The sophomore slump is, as history has shown, a real thing. The first season of “Hacks” earned an Emmy for Jean Smart and a nom for Hannah Einbinder — so the new season had to step it up. And that’s exactly what the writers did, kicking things into high gear — literally — as Deborah Vance and Ava Daniels hit the road on a larger-than-life tour bus.

“Season 1 was a tough act to follow. I definitely put a lot of pressure on myself this season, at least in the beginning,” Einbinder tells Variety. “I didn’t want to let everyone down. But then once I got back into the swing of filming, and we all kind of got in our groove, it just felt so right. ‘The gang’s back together!’ And it’s this cohesive, well-oiled machine that runs really well.”

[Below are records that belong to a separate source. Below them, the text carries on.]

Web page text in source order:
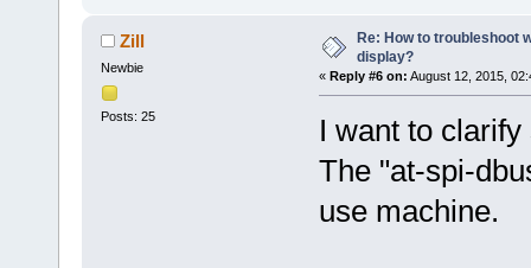
Zill
Newbie
Posts: 25
Re: How to troubleshoot
display?
« Reply #6 on: August 12, 2015,
I want to
The "at-spi-
use machine.

Smart adds: “You’re always having to prove yourself, especially if the first season is very successful. But as soon as I started reading the scripts, I knew that they just were going to blow it out of the water again.”

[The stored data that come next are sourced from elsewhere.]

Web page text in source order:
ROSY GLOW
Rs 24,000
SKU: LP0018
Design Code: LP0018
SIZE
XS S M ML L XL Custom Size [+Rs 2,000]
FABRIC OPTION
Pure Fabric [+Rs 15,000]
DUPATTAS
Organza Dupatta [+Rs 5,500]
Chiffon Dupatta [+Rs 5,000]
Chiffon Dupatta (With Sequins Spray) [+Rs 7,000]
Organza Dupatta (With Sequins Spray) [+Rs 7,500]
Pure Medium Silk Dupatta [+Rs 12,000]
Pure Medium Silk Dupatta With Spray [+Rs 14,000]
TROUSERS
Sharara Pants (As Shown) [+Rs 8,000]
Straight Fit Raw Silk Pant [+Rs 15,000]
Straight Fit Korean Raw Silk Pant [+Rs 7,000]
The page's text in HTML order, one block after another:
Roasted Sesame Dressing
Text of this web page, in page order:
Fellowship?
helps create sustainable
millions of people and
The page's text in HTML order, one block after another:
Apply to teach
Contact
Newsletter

As legendary Vegas fixture Deborah Vance, Smart evokes comparisons to comedians of yore, from Joan Rivers to Elaine May.

“Unlike the rest of the world — God, don’t strike me down — I was not a fan of Lucille Ball’s when I was a kid. But Phyllis Diller I thought was hilarious,” she says. “I dressed up as her to go to a costume party in seventh or eighth grade.”

But don’t be fooled — Smart’s portrayal of Vance is far more than an impression, something she credits to the series’ writers. “The script just gave me everything, and I feel so grateful, because I was able to make the character my own and use my instincts about comedy, instead of trying to copy somebody else’s rhythms, which I think would be not only really difficult, but I think not as successful.”

While the majority of the critical and fan response to “Hacks” has been overwhelmingly positive, a vocal minority has taken issue with Einbinder’s character on social media — something Smart, who doesn’t have a Twitter account, was surprised to learn.

“I’m not really on Instagram either,” she says. “I let my assistant do it. I just gave her permission. I don’t ever look at it.”

“What a life. I envy you,” Einbinder retorts. “I have seen negativity … random people’s tweets.”

Smart cuts in: “I don’t want to hear that! Are you serious?”

Einbinder gives her a crash course. “I think there are plenty of male characters on television who are protagonists, and they are cheaters and murderers and serial killers,” she says. “And we’re all like, ‘Oh, I love that guy. I love that show. I feel for him.’ And Ava is an imperfect 25-year-old person and people are like, ‘Kill her!’”

“You have to consider the source,” Smart interjects. “These are people who have nothing better to do but sit at home and tweet things.”

Smart and Einbinder’s onscreen chemistry certainly translates in real life as they volley back and forth, even via a Zoom call. Smart says developing their characters’ relationship further was one of the aspects she most looked forward to in the sophomore season.

“Now that they’ve gotten to know each other better, would that take some of the fun of the sparks out of it? Not at all,” she quips. “In fact, I think because they’re a little more familiar with each other, and especially because they’re in a car together and then a bus together, they feel free to insult each other a little bit more. I think it’s sort of like a long-term marriage: ‘He’s not going anywhere, I’ll just tell him what I really think! Honeymoon’s over!’”

Some new faces are thrown into the mix this season: Susie Essman, Ming-Na Wen, Laurie Metcalf, Margaret Cho and Martha Kelly, to name a few. “It really is such a dream come true to be surrounded by A++ performers and have them all be women,” Einbinder gushes.

“It’s like the island from ‘Wonder Woman.’ I want to live here. Can I just live in this world forever, and only this world? The best, most talented people and everyone’s a woman. Please.”

Smart says she’s “gratified” that men, too, love the women-centric world of “Hacks,” as she makes a pitch for why the series should be on everyone’s radar.

“I think people will love this show if they tune in — and I hope they’ll watch Season 1 if they haven’t seen it yet — because I think you’ll get so involved in these characters. They’re so well-written and they’re so complicated. And at the same time, absolutely hilarious. So if you want to fall in love with some characters, and also really laugh, what more could you ask for?”

Einbinder adds, “I would say that, if you are looking for a little bit of relief from the current hell that is the world, you should come and join us on the show ‘Hacks’ and lose yourself for a moment.” Plus, Smart notes, it’s “Tres gay.”